The Hôtel de Monaco has been changed much over the course of its existence, however its interior decoration is now thought, as a result of many of those changes, to be an example of some of the most varied and beautiful art in any of Paris's diplomatic residences. In keeping with this theme, much of the furniture and national artwork inside the palace was brought directly from the collections of the Polish Ministry of Foreign Affairs and the Polish National Museum in Warsaw.
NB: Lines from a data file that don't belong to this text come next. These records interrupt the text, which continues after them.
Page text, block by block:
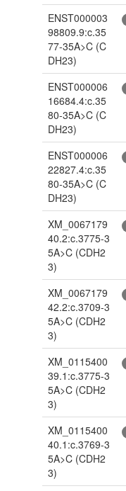
ENST000003
98809.9:c.35
77-35A>C (C
DH23)
ENST000006
16684.4:c.35
80-35A>C (C
DH23)
ENST000006
22827.4:c.35
80-35A>C (C
DH23)
XM_0067179
40.2:c.3775-3
5A>C (CDH2
3)
XM_0067179
42.2:c.3709-3
5A>C (CDH2
3)
XM_0115400
39.1:c.3775-3
5A>C (CDH2
3)
XM_0115400
40.1:c.3769-3
5A>C (CDH2
3)

Housed within the building are murals and paintings by Achille-Jacques Fédel (1785–1860) and Philippe Camairas (1803–1875) who designed and began the Italiante ceiling paintings, in particular those within the arches and cells in the ceiling of the music room. Nevertheless, the intrinsic pattern of flowers and scenes of dying nature that adorn the ceiling of the banqueting hall, as well as their magnificent integration into the room's setting can be attributed only to Jean-Baptiste Monnoyer (1634–1699) and the second set thereof to Jean-Baptiste Oudry (1686–1755). The ornate mantle-piece clock in the parlour is the work of bronzier Pierre- Maximilien Delafonfaine (1774–1860), and was constructed to a design by Fédel.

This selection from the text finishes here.